The carboxysome ensures an efficient carbon fixation reaction under aerobic conditions. The concentration of carbon dioxide is selectively increased inside the carboxysome (Reinhold et al., 1991; Dou et al., 2008; Mangan and Brenner, 2014). The gene cluster of the carboxysome contains many illegal restriction sites. Because of this we decided to order synthesis of some parts of the sequence to delete this recognition sites. By synthesizing we are able to optimize the codon usage for expression in E. coli.





Summary

If it is possible to enable the whole cycle in E. coli the cells should be able to grow with electricity as energy source and carbon dioxide as sole carbon source. As a backup we think of feeding a pentose sugar (xylose) to support the Calvin cycle in case the efficiency of the newly created electroautotrophic metabolism is not high enough.



References
  • Raines, C. A. „The Calvin Cycle Revisited“. Photosynthesis Research 75, Nr. 1 (2003): 1–10. doi:10.1023/A:1022421515027.
  • Stolzenberger, Jessica, Steffen N. Lindner, Marcus Persicke, Trygve Brautaset, und Volker F. Wendisch. „Characterization of Fructose 1,6-Bisphosphatase and Sedoheptulose 1,7-Bisphosphatase from the Facultative Ribulose Monophosphate Cycle Methylotroph Bacillus Methanolicus“. Journal of Bacteriology 195, Nr. 22 (November 2013): 5112–22. doi:10.1128/JB.00672-13.
  • Peterson, Michelle E., Roy M. Daniel, Michael J. Danson, und Robert Eisenthal. „The dependence of enzyme activity on temperature: determination and validation of parameters“. Biochemical Journal 402, Nr. Pt 2 (1. März 2007): 331–37. doi:10.1042/BJ20061143.

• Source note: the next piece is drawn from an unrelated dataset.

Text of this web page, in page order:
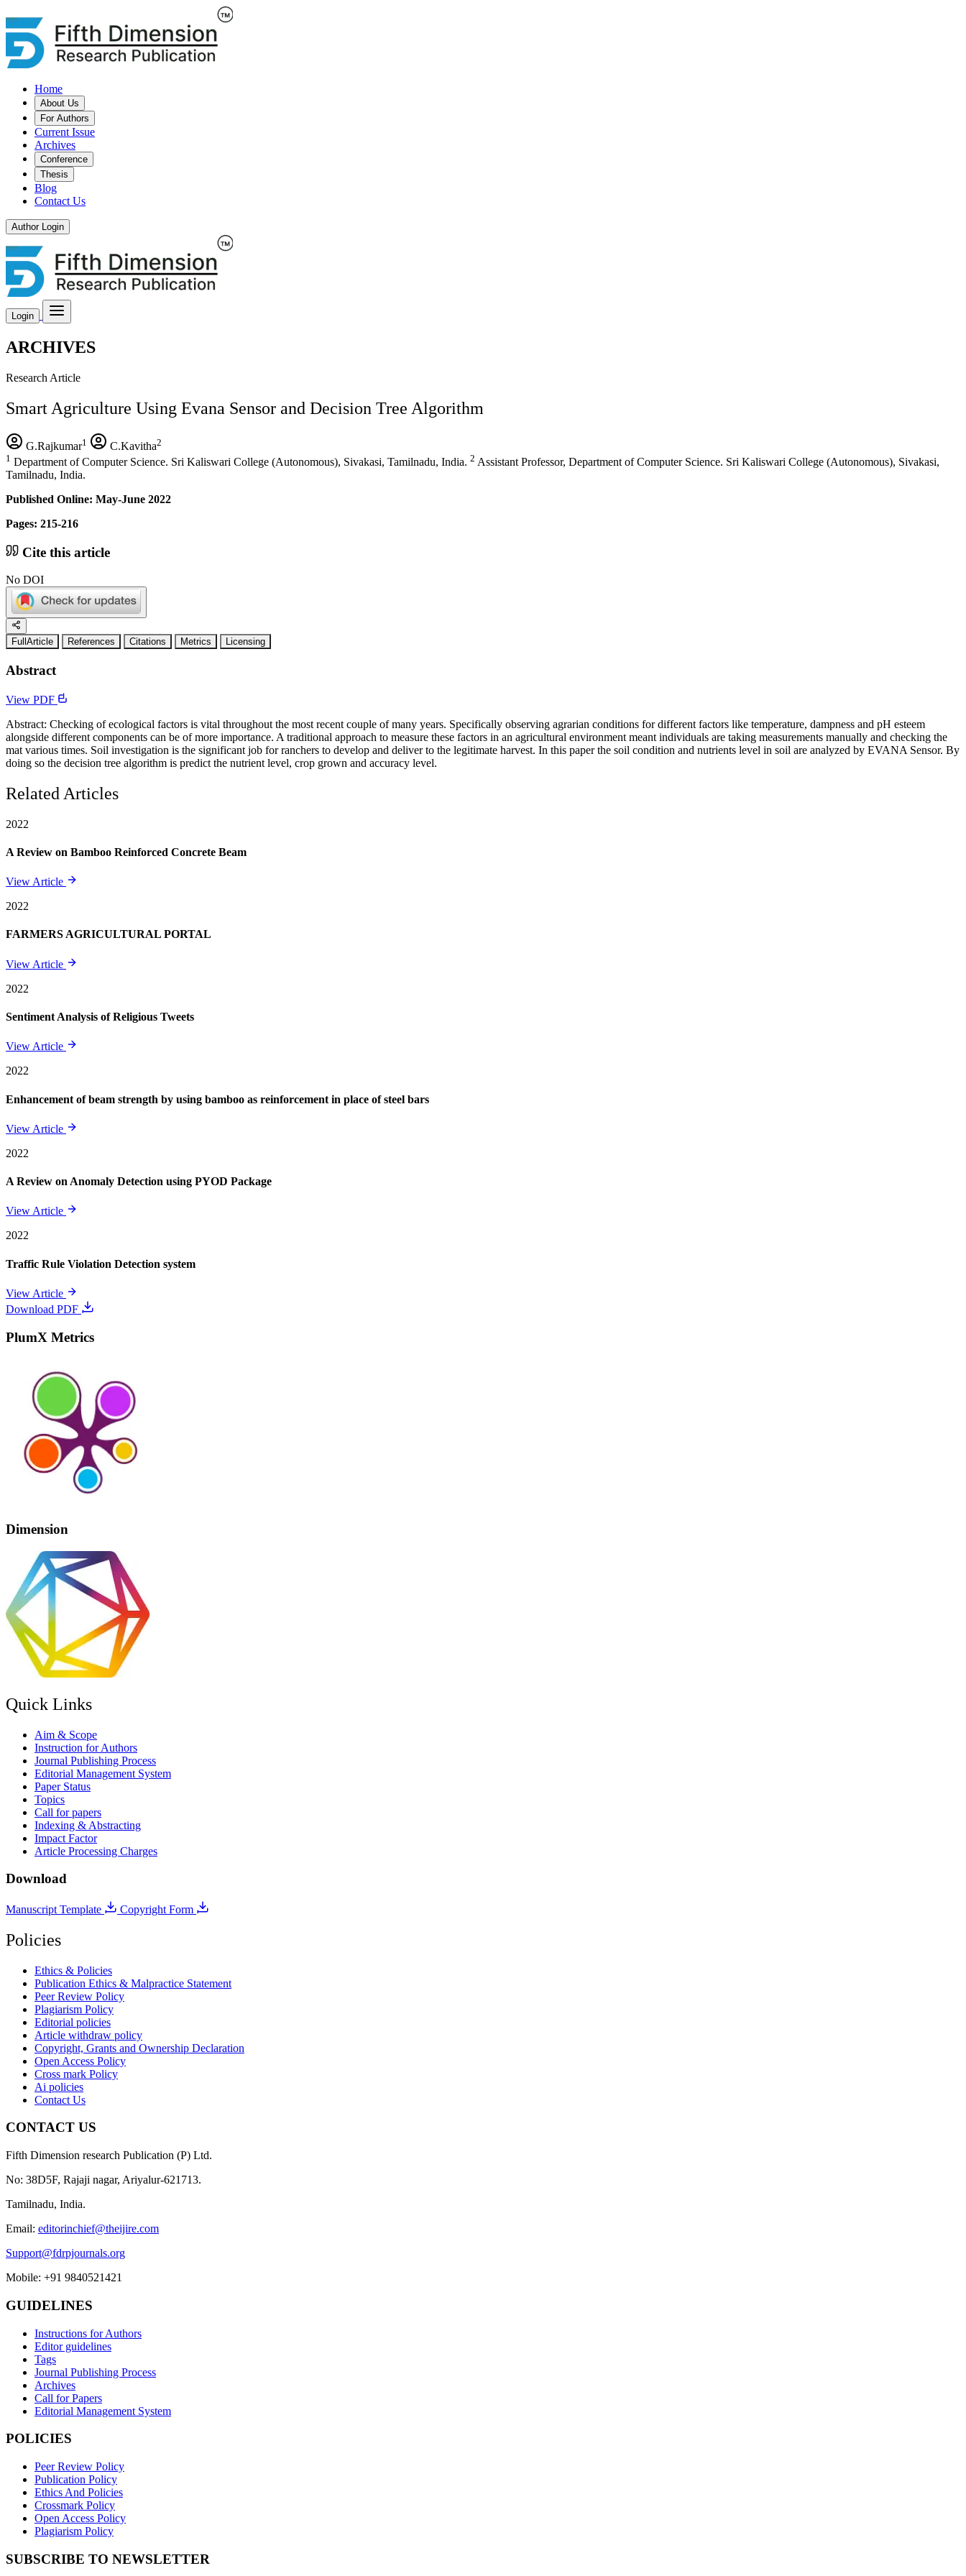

  • Bonacci, Walter, Poh K. Teng, Bruno Afonso, Henrike Niederholtmeyer, Patricia Grob, Pamela A. Silver, und David F. Savage. „Modularity of a Carbon-Fixing Protein Organelle“. Proceedings of the National Academy of Sciences 109, Nr. 2 (1. Oktober 2012): 478–83. doi:10.1073/pnas.1108557109.

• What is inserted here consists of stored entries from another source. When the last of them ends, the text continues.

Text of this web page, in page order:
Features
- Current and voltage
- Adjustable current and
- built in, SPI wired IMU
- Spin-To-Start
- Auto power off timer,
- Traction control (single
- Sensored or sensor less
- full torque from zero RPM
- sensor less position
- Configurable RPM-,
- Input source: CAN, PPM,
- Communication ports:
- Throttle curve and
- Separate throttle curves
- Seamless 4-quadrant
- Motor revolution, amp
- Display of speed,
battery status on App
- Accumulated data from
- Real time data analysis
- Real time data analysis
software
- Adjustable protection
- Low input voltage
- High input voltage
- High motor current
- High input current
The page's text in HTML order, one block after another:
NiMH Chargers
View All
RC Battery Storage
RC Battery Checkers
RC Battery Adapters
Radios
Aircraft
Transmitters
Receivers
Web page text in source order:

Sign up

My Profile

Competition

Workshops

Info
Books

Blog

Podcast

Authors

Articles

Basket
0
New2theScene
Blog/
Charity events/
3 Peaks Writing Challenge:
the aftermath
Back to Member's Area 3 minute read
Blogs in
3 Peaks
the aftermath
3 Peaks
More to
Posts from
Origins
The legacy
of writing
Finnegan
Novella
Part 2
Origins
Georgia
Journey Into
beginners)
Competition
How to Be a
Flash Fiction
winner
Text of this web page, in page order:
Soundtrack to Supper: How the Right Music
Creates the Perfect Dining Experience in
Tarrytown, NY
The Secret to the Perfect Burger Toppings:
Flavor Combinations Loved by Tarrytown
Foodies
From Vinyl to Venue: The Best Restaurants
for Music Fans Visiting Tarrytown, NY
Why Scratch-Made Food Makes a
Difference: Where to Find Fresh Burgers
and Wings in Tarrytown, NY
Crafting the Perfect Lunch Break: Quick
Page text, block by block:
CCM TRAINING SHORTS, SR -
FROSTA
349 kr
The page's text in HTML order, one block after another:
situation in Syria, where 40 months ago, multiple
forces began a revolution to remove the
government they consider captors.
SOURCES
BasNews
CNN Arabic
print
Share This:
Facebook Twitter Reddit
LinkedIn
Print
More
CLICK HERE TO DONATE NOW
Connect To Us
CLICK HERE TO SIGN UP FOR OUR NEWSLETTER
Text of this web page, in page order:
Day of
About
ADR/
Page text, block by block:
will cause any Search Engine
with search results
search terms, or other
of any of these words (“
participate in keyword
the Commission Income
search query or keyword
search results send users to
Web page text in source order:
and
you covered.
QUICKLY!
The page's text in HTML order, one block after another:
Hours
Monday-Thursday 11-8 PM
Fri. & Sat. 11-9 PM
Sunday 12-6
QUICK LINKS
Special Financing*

  • Long, Benedict M., Murray R. Badger, Spencer M. Whitney, und G. Dean Price. „Analysis of Carboxysomes from Synechococcus PCC7942 Reveals Multiple Rubisco Complexes with Carboxysomal Proteins CcmM and CcaA“. Journal of Biological Chemistry 282, Nr. 40 (10. Mai 2007): 29323–35. doi:10.1074/jbc.M703896200.
  • Reinhold et al., 1990. A model for inorganic carbon fluxes and photosynthesis in cyanobacterial carboxysomes. Canadian Journal of Botany, vol. 69, pp. 984-988
  • Dou, Zhicheng, Sabine Heinhorst, Eric B. Williams, C. Daniel Murin, Jessup M. Shively, und Gordon C. Cannon. „CO2 Fixation Kinetics of Halothiobacillus Neapolitanus Mutant Carboxysomes Lacking Carbonic Anhydrase Suggest the Shell Acts as a Diffusional Barrier for CO2“. The Journal of Biological Chemistry 283, Nr. 16 (18. April 2008): 10377–84. doi:10.1074/jbc.M709285200.
  • Mangan, Niall M, und Michael P Brenner. „Systems analysis of the CO2 concentrating mechanism in cyanobacteria“. eLife 3 (29. April 2014). doi:10.7554/eLife.02043.